• _WHAT THE TASK REQUIRES_
A complete answer retypes each of the records below precisely and includes none of the pictures.

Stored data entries
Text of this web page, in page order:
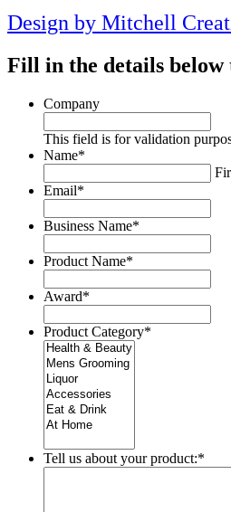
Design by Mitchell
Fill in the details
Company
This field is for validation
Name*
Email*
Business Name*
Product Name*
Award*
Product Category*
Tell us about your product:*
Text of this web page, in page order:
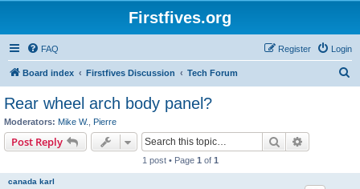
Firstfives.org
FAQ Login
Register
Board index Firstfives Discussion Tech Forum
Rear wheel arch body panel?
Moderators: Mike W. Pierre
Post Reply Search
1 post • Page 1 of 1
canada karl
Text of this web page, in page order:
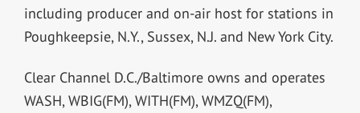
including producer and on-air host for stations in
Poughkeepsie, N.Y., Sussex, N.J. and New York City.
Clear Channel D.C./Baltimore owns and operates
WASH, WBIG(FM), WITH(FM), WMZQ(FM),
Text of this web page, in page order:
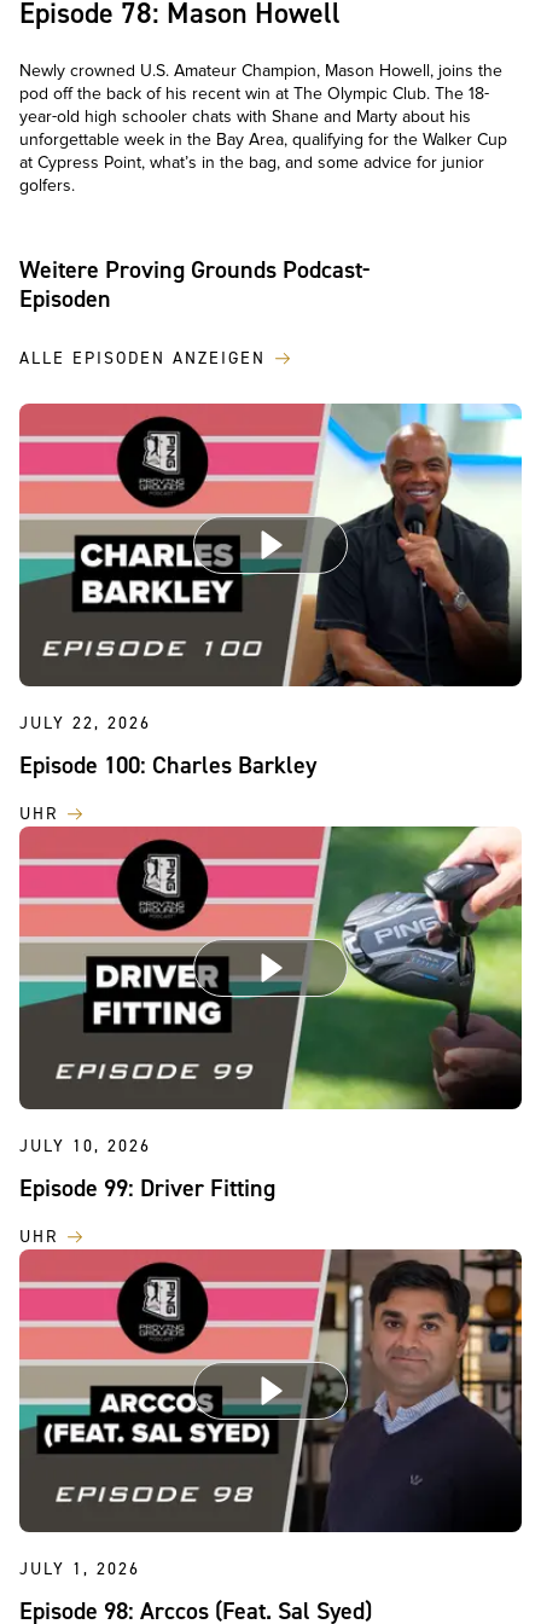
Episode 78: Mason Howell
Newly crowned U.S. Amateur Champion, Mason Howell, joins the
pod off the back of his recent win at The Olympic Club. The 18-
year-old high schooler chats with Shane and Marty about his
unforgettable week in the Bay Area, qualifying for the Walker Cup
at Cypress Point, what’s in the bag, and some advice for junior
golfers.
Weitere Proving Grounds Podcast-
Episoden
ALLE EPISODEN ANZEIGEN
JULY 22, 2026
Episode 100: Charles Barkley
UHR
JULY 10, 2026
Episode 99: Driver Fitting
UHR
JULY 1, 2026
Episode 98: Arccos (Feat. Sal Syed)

• _REPLY TO THE TASK_
Text of this web page, in page order:
Design by Mitchell
Fill in the details
Company
This field is for validation
Name*
Email*
Business Name*
Product Name*
Award*
Product Category*
Tell us about your product:*
Text of this web page, in page order:
Firstfives.org
FAQ Login
Register
Board index Firstfives Discussion Tech Forum
Rear wheel arch body panel?
Moderators: Mike W. Pierre
Post Reply Search
1 post • Page 1 of 1
canada karl
Text of this web page, in page order:
including producer and on-air host for stations in
Poughkeepsie, N.Y., Sussex, N.J. and New York City.
Clear Channel D.C./Baltimore owns and operates
WASH, WBIG(FM), WITH(FM), WMZQ(FM),
Text of this web page, in page order:
Episode 78: Mason Howell
Newly crowned U.S. Amateur Champion, Mason Howell, joins the
pod off the back of his recent win at The Olympic Club. The 18-
year-old high schooler chats with Shane and Marty about his
unforgettable week in the Bay Area, qualifying for the Walker Cup
at Cypress Point, what’s in the bag, and some advice for junior
golfers.
Weitere Proving Grounds Podcast-
Episoden
ALLE EPISODEN ANZEIGEN
JULY 22, 2026
Episode 100: Charles Barkley
UHR
JULY 10, 2026
Episode 99: Driver Fitting
UHR
JULY 1, 2026
Episode 98: Arccos (Feat. Sal Syed)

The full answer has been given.